I have a piece of code which works well but uses pandas data frame groupby processing. However because the file is large ( > 70 million groups I need to convert the code to use PYSPARK data frame. Here is the original code using pandas dataframe with small example data:
import pandas as pd
import numpy as np
from scipy.optimize import minimize
df = pd.DataFrame({
'y0': np.random.randn(20),
'y1': np.random.randn(20),
'x0': np.random.randn(20),
'x1': np.random.randn(20),
'grpVar': ['a', 'b'] * 10})
# Starting values
startVal = np.ones(2)*(1/2)
#Constraint Sum of coefficients = 0
cons = ({'type':'eq', 'fun': lambda x: 1 - sum(x)})
# Bounds on coefficients
bnds = tuple([0,1] for x in startVal)
# Define a function to calculate sum of squared differences
def SumSqDif(a, df):
return np.sum((df['y0'] - a[0]*df['x0'])**2 + (df['y1'] - a[1]*df['x1']) **2)

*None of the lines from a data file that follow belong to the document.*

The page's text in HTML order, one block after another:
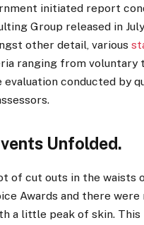
initiated report
Group released in July
other detail, various
ranging from voluntary
evaluation conducted by
Unfolded.
of cut outs in the waists
Awards and there
a little peak of skin. This
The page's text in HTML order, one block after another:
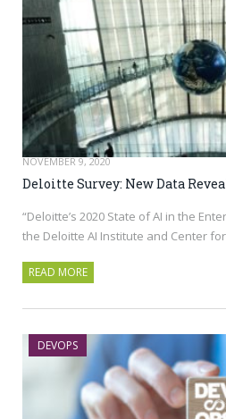
NOVEMBER 9, 2020
Deloitte Survey: New Data
“Deloitte’s 2020 State of AI in the
the Deloitte AI Institute and Center
READ MORE
DEVOPS
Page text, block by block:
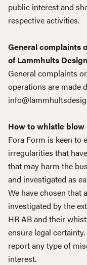
public interest and
respective activities.
General complaints
of Lammhults
General complaints
operations are made
How to whistle blow
Fora Form is keen to
irregularities that
that may harm the
and investigated as
We have chosen that
investigated by the
HR AB and their
ensure legal
report any type of
interest.
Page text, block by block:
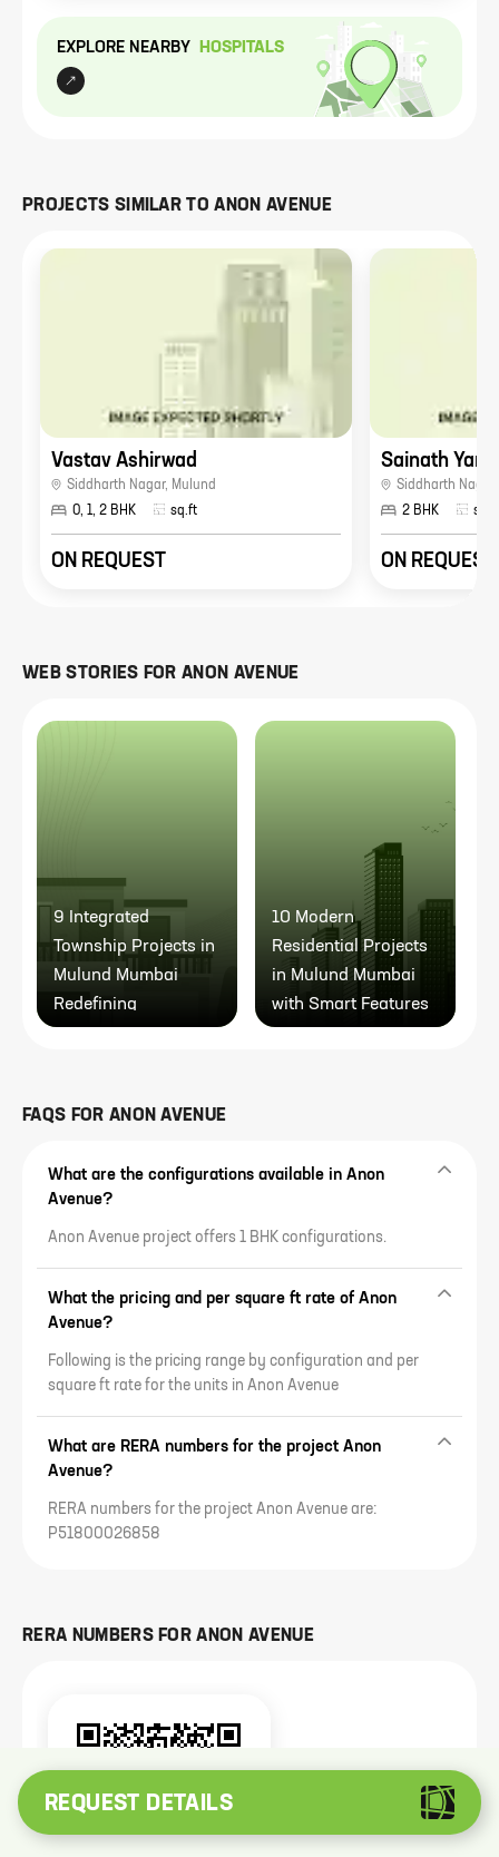
REQUEST DETAILS
EXPLORE NEARBY HOSPITALS
PROJECTS SIMILAR TOANON AVENUE
Vastav Ashirwad
Siddharth Nagar, Mulund
0, 1, 2 BHK
sq.ft
ON REQUEST
Sainath
Siddharth Nagar
2 BHK
sq.ft
ON REQUEST
WEB STORIES FORANON AVENUE
9 Integrated
Township Projects in
Mulund Mumbai
Redefining
10 Modern
Residential Projects
in Mulund Mumbai
with Smart Features
FAQS FOR ANON AVENUE
What are the configurations available in Anon
Avenue?
Anon Avenue project offers 1 BHK configurations.
What the pricing and per square ft rate of Anon
Avenue?
Following is the pricing range by configuration and per
square ft rate for the units in Anon Avenue
What are RERA numbers for the project Anon
Avenue?
RERA numbers for the project Anon Avenue are:
P51800026858
RERA NUMBERS FORANON AVENUE
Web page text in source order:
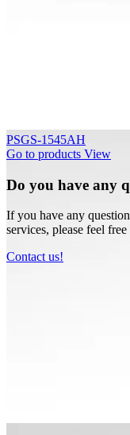
PSGS-1545AH
Go to products View
Do you have any
If you have any
services, please feel
Contact us!
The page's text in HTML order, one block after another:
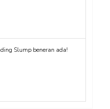
Slump beneran ada!
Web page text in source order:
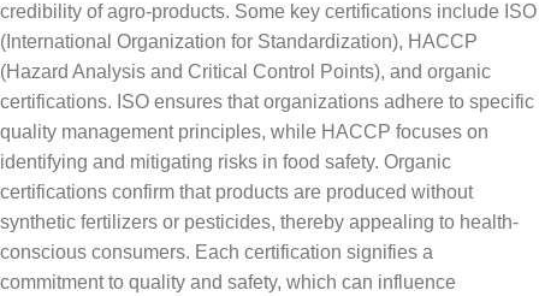
credibility of agro-products. Some key certifications include ISO
(International Organization for Standardization), HACCP
(Hazard Analysis and Critical Control Points), and organic
certifications. ISO ensures that organizations adhere to specific
quality management principles, while HACCP focuses on
identifying and mitigating risks in food safety. Organic
certifications confirm that products are produced without
synthetic fertilizers or pesticides, thereby appealing to health-
conscious consumers. Each certification signifies a
commitment to quality and safety, which can influence
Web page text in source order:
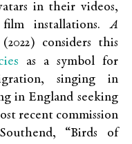
in their videos,
film installations.A
(2022) considers this
as a symbol for
singing in
in England seeking
recent commission
“Birds of
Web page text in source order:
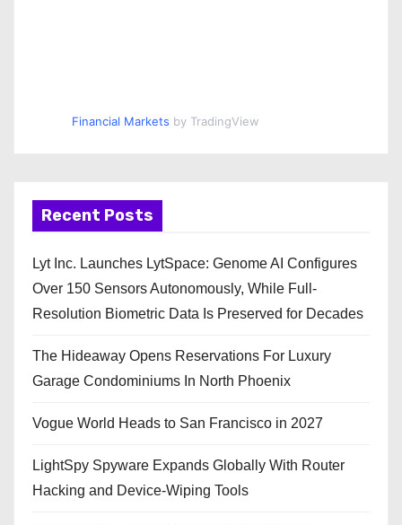
Financial Markets by TradingView
Recent Posts
Lyt Inc. Launches LytSpace: Genome AI Configures
Over 150 Sensors Autonomously, While Full-
Resolution Biometric Data Is Preserved for Decades
The Hideaway Opens Reservations For Luxury
Garage Condominiums In North Phoenix
Vogue World Heads to San Francisco in 2027
LightSpy Spyware Expands Globally With Router
Hacking and Device-Wiping Tools
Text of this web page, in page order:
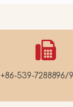
+86-539-7288896/
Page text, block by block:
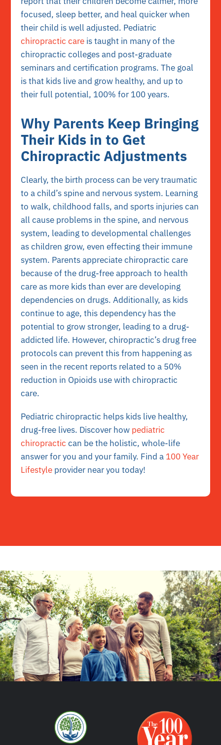
focused, sleep better, and heal quicker when
their child is well adjusted. Pediatric
chiropractic care is taught in many of the
chiropractic colleges and post-graduate
seminars and certification programs. The goal
is that kids live and grow healthy, and up to
their full potential, 100% for 100 years.
Why Parents Keep Bringing
Their Kids in to Get
Chiropractic Adjustments
Clearly, the birth process can be very traumatic
to a child’s spine and nervous system. Learning
to walk, childhood falls, and sports injuries can
all cause problems in the spine, and nervous
system, leading to developmental challenges
as children grow, even effecting their immune
system. Parents appreciate chiropractic care
because of the drug-free approach to health
care as more kids than ever are developing
dependencies on drugs. Additionally, as kids
continue to age, this dependency has the
potential to grow stronger, leading to a drug-
addicted life. However, chiropractic’s drug free
protocols can prevent this from happening as
seen in the recent reports related to a 50%
reduction in Opioids use with chiropractic
care.
Pediatric chiropractic helps kids live healthy,
drug-free lives. Discover how pediatric
chiropractic can be the holistic, whole-life
answer for you and your family. Find a 100 Year
Lifestyle provider near you today!
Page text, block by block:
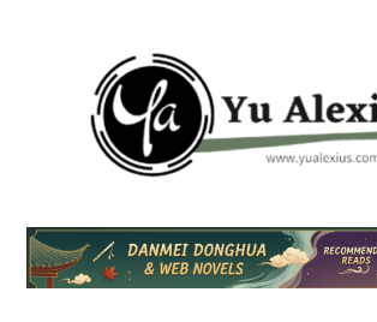
Yu
Alexius
am
Yu
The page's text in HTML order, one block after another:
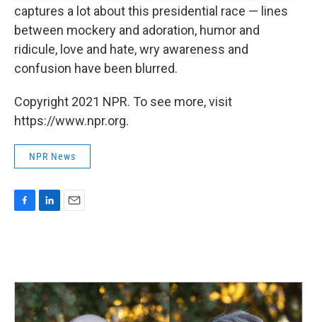
captures a lot about this presidential race — lines
between mockery and adoration, humor and
ridicule, love and hate, wry awareness and
confusion have been blurred.
Copyright 2021 NPR. To see more, visit
https://www.npr.org.
NPR News
o
o
k
d
n
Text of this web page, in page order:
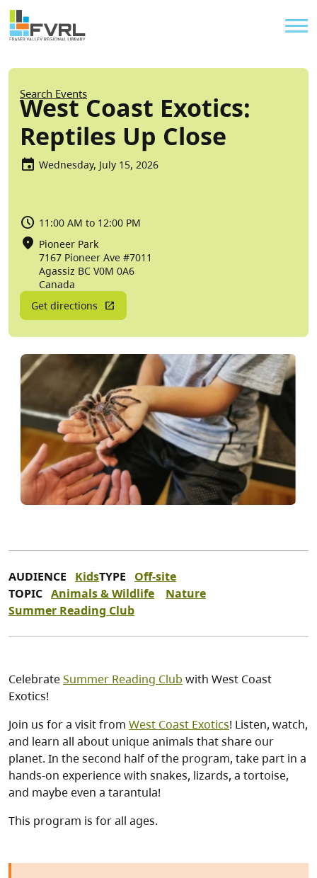
Skip to main content
Sitewide Alert
Breadcrumb
Search Events
West Coast Exotics:
Reptiles Up Close
Wednesday, July 15, 2026
11:00 AM to 12:00 PM
Pioneer Park
7167 Pioneer Ave #7011
Agassiz BC V0M 0A6
Canada
Get directions
AUDIENCE KidsTYPE
Off-site
TOPIC Animals & Wildlife
Nature
Summer Reading Club
CelebrateSummer Reading Club with West Coast
Exotics!
Join us for a visit from West Coast Exotics! Listen, watch,
and learn all about unique animals that share our
planet. In the second half of the program, take part in a
hands-on experience with snakes, lizards, a tortoise,
and maybe even a tarantula!
This program is for all ages.
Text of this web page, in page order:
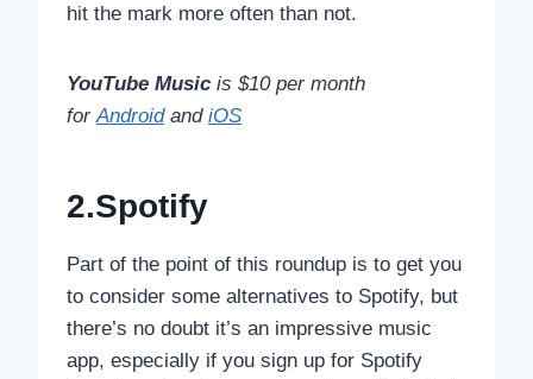
hit the mark more often than not.
YouTube Music is $10 per month
forAndroidand iOS
2.Spotify
Part of the point of this roundup is to get you
to consider some alternatives to Spotify, but
there’s no doubt it’s an impressive music
app, especially if you sign up for Spotify
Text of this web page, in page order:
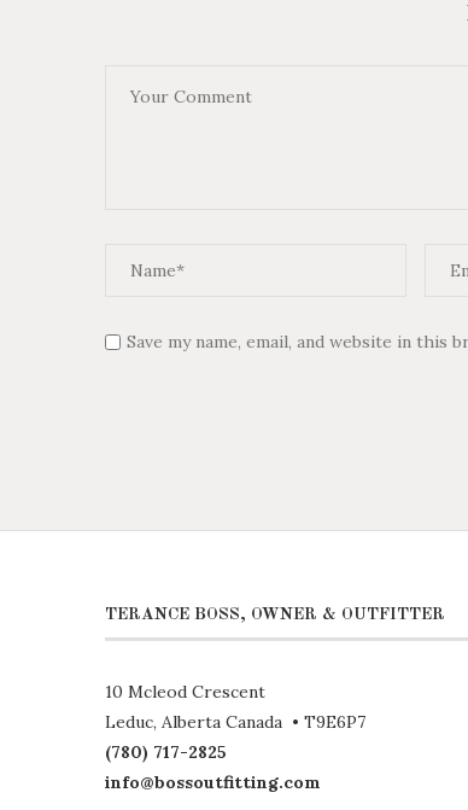
Save my name, email, and website in
TERANCE BOSS, OWNER & OUTFITTER
10 Mcleod Crescent
Leduc, Alberta Canada • T9E6P7
(780) 717-2825
info@bossoutfitting.com

# Define a function to call minimize function
def RunMinimize(data, startVal, bnds, cons):
ResultByGrp = minimize(SumSqDif, startVal, method='SLSQP',
bounds=bnds, constraints = cons, args=(data))
return ResultByGrp.x
# Do the calculation by applyng the function by group:
# Create GroupBy object
grp_grpVar = df.groupby('grpVar')
Results = grp_grpVar.apply(RunMinimize, startVal=startVal, bnds=bnds, cons=cons))
Now I am trying to use pySpark dataframe I convert pandas dataframe to pyspark dataframe for the purpose of testing code.
sdf = sqlContext.createDataFrame(df)
type(sdf)
# <class 'pyspark.sql.dataframe.DataFrame'>
# Create GroupBy object
Sgrp_grpVar = sdf.groupby('grpVar')
# Redefine functions
def sSumSqDif(a, sdf):
return np.sum((sdf['y0'] - a[0]*sdf['x0'])**2 + (sdf['y1'] - a[1]*sdf['x1'])**2)
def sRunMinimize(data=sdf, startVal=startVal, bnds=bnds, cons=cons):
ResultByGrp = minimize(sSumSqDif, startVal, method='SLSQP',
bounds=bnds, constraints = cons, args=(data))
return ResultByGrp.x
from pyspark.sql.functions import UserDefinedFunction
from pyspark.sql.types import DoubleType
from pyspark.sql.types import StringType
udf = UserDefinedFunction(sRunMinimize , StringType())
Results = Sgrp_grpVar.agg(sRunMinimize())
However after I tried to define the user defined function udf I got the following errors - see below. Any help correcting my errors or suggesting an alternative approach is highly appreciated.
udf = UserDefinedFunction(sRunMinimize , StringType()) Traceback (most recent call last): File "", line 1, in File "/usr/hdp/current/spark2-client/python/pyspark/sql/functions.py", line 1760, in init self._judf = self._create_judf(name).......